For its latest public service announcement to promote videogame ratings awareness, the Entertainment Software Rating Board (ESRB) has employed a pair of Super Bowl champions.

New Orleans Saints wide receivers Marques Colston and Devery Henderson appear in the spot, in which they inform a clueless consumer buying a game for his son that he should check the rating on the game before purchasing it. The commercial was launched via a press event at a New Orleans area GameStop, with State Senator Daniel Martiny (R-Metairie) and State Representative Jeffrey Arnold (D-New Orleans) in attendance.

The PSA will run on GameStop’s in-store network nationwide, appear on the video board at Saints home games and also run on television and radio stations throughout the state of Louisiana.
Colston added, “I play a ton of video games, and while most of them are OK for kids, some of them are clearly intended for older players.”

He continued, “They say the best defense is a good offense, and I know about good offense.  A parent’s best defense against bringing home the wrong game for their child is to go on offense and use the ratings every time they buy or rent a game.  You’re always better off when you know the play.”

The spot can be viewed on the media page of the ESRB’s website. The Saints video is the first choice under the Statewide and Local TV section.


Comments

Re: Saints March in for ESRB PSA

Considering the number of gamestops in the area, I think I've shopped at that shop before.

It's one of the few gamestops that doesn't make you go through a half hour of "anything you want to reserve" pitches every time you check out.

 

Re: Saints March in for ESRB PSA

Wow strict dad if kids not allowed to get Iron Man.

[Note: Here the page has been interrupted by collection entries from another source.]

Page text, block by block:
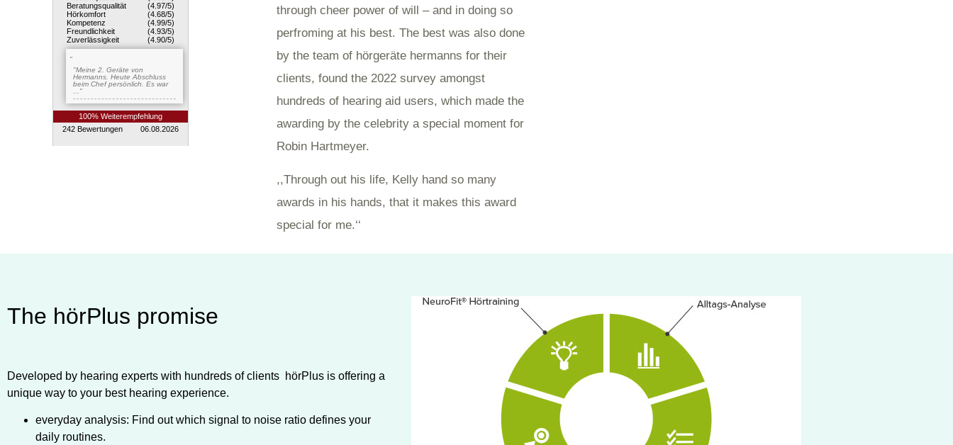
through cheer power of will – and in doing so
perfroming at his best. The best was also done
by the team of hörgeräte hermanns for their
clients, found the 2022 survey amongst
hundreds of hearing aid users, which made the
awarding by the celebrity a special moment for
Robin Hartmeyer.
,,Through out his life, Kelly hand so many
awards in his hands, that it makes this award
special for me.‘‘
The hörPlus promise
Developed by hearing experts with hundreds of clients hörPlus is offering a
unique way to your best hearing experience.
everyday analysis: Find out which signal to noise ratio defines your
daily routines.
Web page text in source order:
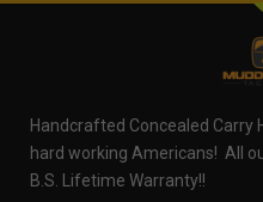
Handcrafted Concealed Carry
hard working Americans! All
B.S. Lifetime Warranty!!
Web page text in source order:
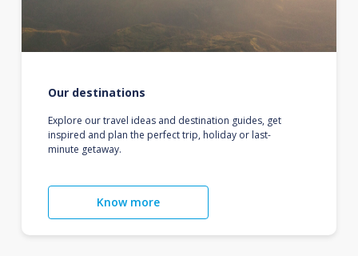
Our destinations
Explore our travel ideas and destination guides, get
inspired and plan the perfect trip, holiday or last-
minute getaway.
Know more
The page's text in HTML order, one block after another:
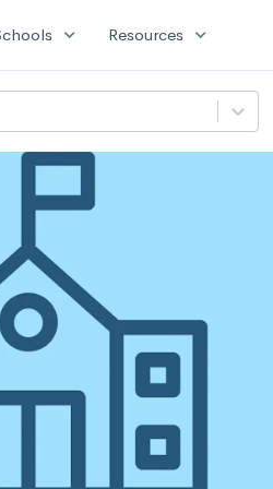
expand_more Resources expand_more
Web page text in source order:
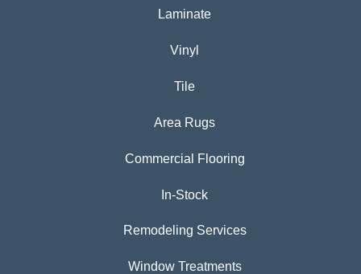
Laminate
Vinyl
Tile
Area Rugs
Commercial Flooring
In-Stock
Remodeling Services
Window Treatments
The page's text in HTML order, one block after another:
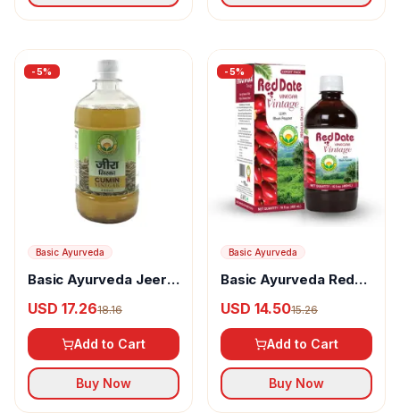
-5%
Basic Ayurveda
Basic Ayurveda Jeera
USD 17.2618.16
Add to Cart
Buy Now
-5%
Basic Ayurveda
Basic Ayurveda Red
USD 14.5015.26
Add to Cart
Buy Now
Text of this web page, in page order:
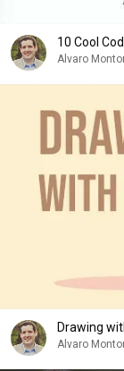
10 Cool
Alvaro
Drawing
Alvaro
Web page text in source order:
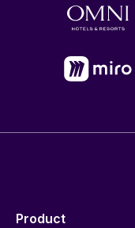
Product
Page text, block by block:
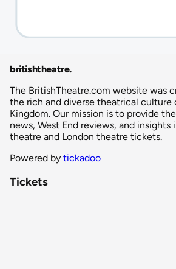
britishtheatre.
The BritishTheatre.com website was
the rich and diverse theatrical culture
Kingdom. Our mission is to provide
news, West End reviews, and insights
theatre and London theatre tickets.
Powered by tickadoo
Tickets
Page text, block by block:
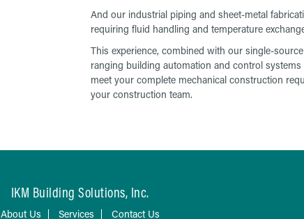
And our industrial piping and sheet-metal
requiring fluid handling and temperature
This experience, combined with our single-
ranging building automation and control
meet your complete mechanical construction
your construction team.
IKM Building Solutions, Inc.
About Us Services Contact Us
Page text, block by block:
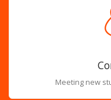
Meeting new
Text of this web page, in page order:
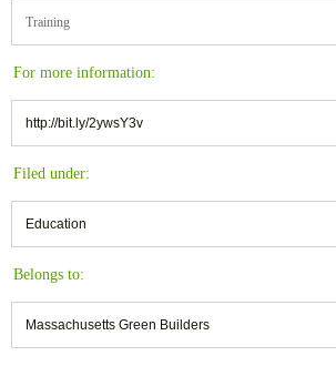
Training
For more information:
http://bit.ly/2ywsY3v
Filed under:
Education
Belongs to:
Massachusetts Green Builders
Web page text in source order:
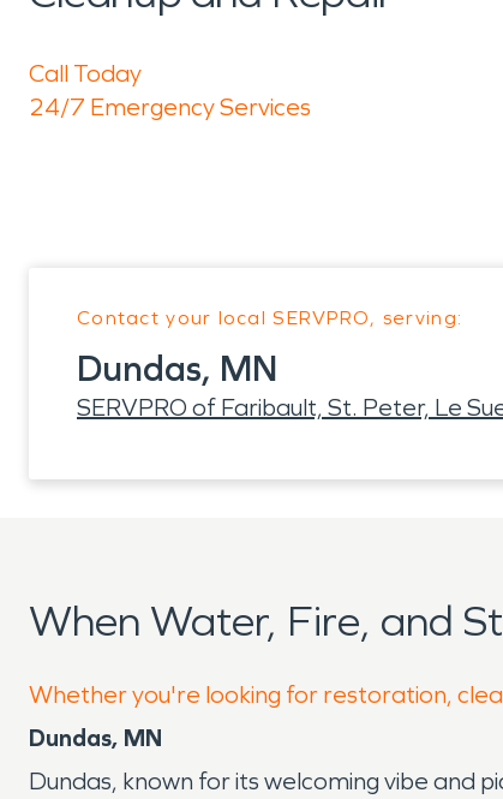
Call Today
24/7 Emergency Services
Contact your local SERVPRO, serving:
Dundas, MN
SERVPRO of Faribault, St. Peter, Le
When Water, Fire, and
Whether you're looking for restoration,
Dundas, MN
Dundas, known for its welcoming vibe and
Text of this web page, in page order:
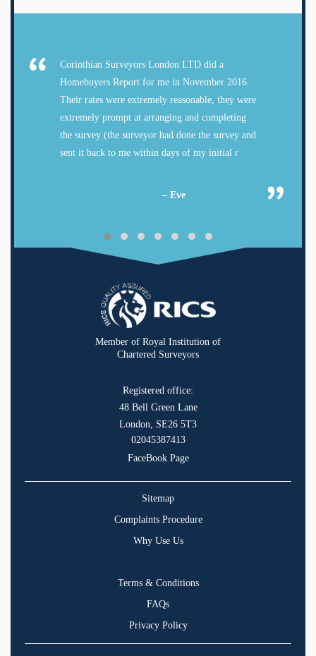
Corinthian Surveyors London LTD did a
Homebuyers Report for me in November 2016.
Their rates were extremely reasonable, they were
extremely prompt at arranging and completing
the survey (the surveyor had done the survey and
sent it back to me within days of my initial r
– Eve
Member of Royal Institution of
Chartered Surveyors
Registered office:
48 Bell Green Lane
London, SE26 5T3
02045387413
FaceBook Page
Sitemap
Complaints Procedure
Why Use Us
Terms & Conditions
FAQs
Privacy Policy
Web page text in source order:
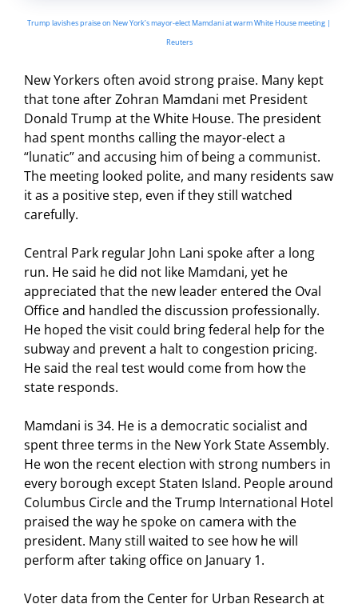
Trump lavishes praise on New York’s mayor-elect Mamdani at warm White House meeting |
Reuters
New Yorkers often avoid strong praise. Many kept
that tone after Zohran Mamdani met President
Donald Trump at the White House. The president
had spent months calling the mayor-elect a
“lunatic” and accusing him of being a communist.
The meeting looked polite, and many residents saw
it as a positive step, even if they still watched
carefully.
Central Park regular John Lani spoke after a long
run. He said he did not like Mamdani, yet he
appreciated that the new leader entered the Oval
Office and handled the discussion professionally.
He hoped the visit could bring federal help for the
subway and prevent a halt to congestion pricing.
He said the real test would come from how the
state responds.
Mamdani is 34. He is a democratic socialist and
spent three terms in the New York State Assembly.
He won the recent election with strong numbers in
every borough except Staten Island. People around
Columbus Circle and the Trump International Hotel
praised the way he spoke on camera with the
president. Many still waited to see how he will
perform after taking office on January 1.
Voter data from the Center for Urban Research at
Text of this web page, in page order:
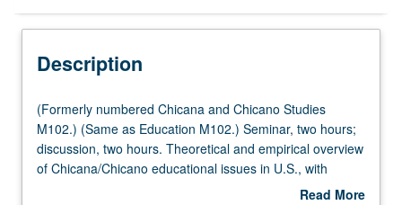
Description
(Formerly
numbered
Chicana
and
(Formerly numbered Chicana and Chicano Studies
M102.) (Same as Education M102.) Seminar, two hours;
discussion, two hours. Theoretical and empirical overview
of Chicana/Chicano educational issues in U.S., with
special emphasis on disentangling effects of race, gender,
Read More
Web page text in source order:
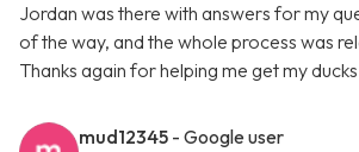
Jordan was there with answers for my
of the way, and the whole process was
Thanks again for helping me get my
mud12345 - Google user
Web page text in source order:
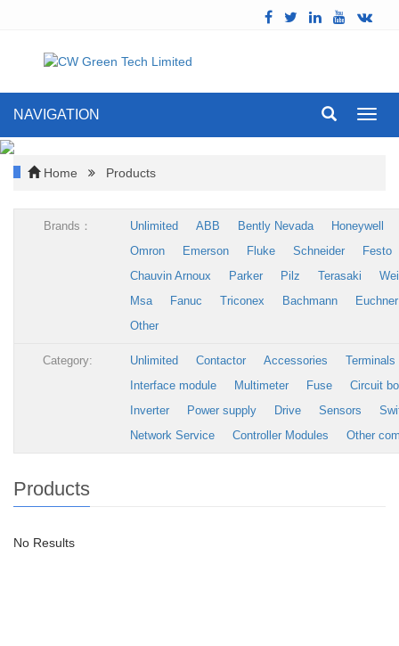
NAVIGATION
Home Products
Brands： Unlimited ABB Bently Nevada
Honeywell
Omron
Emerson Fluke Schneider
Festo
Chauvin Arnoux
Parker Pilz Terasaki
Msa
Fanuc Triconex Bachmann
Euchner
Other
Category: Unlimited Contactor Accessories
Terminals
Interface module
Multimeter Fuse
Circuit
Inverter
Power supply Drive Sensors
Network Service
Controller Modules Other
Products
No Results
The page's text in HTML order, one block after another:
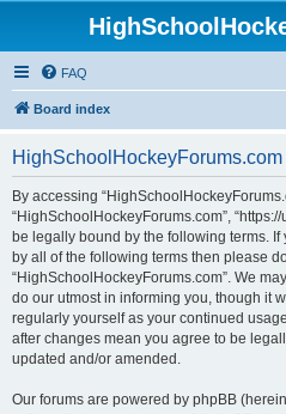
FAQ
Board index
HighSchoolHockeyForums.com
By accessing
“HighSchoolHockeyForums.com”,
be legally bound by the following terms.
by all of the following terms then please
“HighSchoolHockeyForums.com”. We
do our utmost in informing you, though it
regularly yourself as your continued
after changes mean you agree to be
updated and/or amended.
Our forums are powered by phpBB
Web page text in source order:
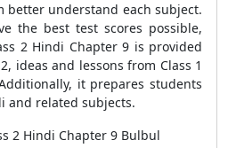
better understand each subject.
the best test scores possible,
2 Hindi Chapter 9 is provided
ideas and lessons from Class 1
it prepares students
and related subjects.
2 Hindi Chapter 9 Bulbul
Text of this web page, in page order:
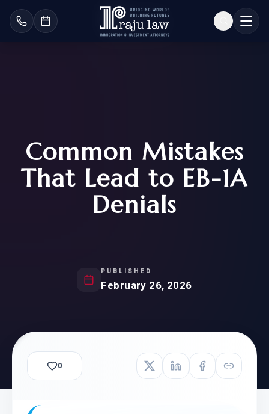
Common Mistakes
That Lead to EB-1A
Denials
PUBLISHED
February 26, 2026
0

I'm sure the kid saw the movie at least. XD

Re: Saints March in for ESRB PSA

Here's where I disagree with the ESRB. This and the poster campaigns on the media page ("If it weren't for the rating system, my kids wouldn't be allowed to play video games") are making them go from merely providing information about game content to telling people how to parent their children. Everyone here is saying that kids shouldn't be playing M-rated games, but I say it depends on the kid. There are definitely some who should not, and others who would be fine with it. By all means, let the parents decide what their kids play, but don't tell them they are a bad parent if they knowingly give their kid an M-rated game if they feel they can handle it.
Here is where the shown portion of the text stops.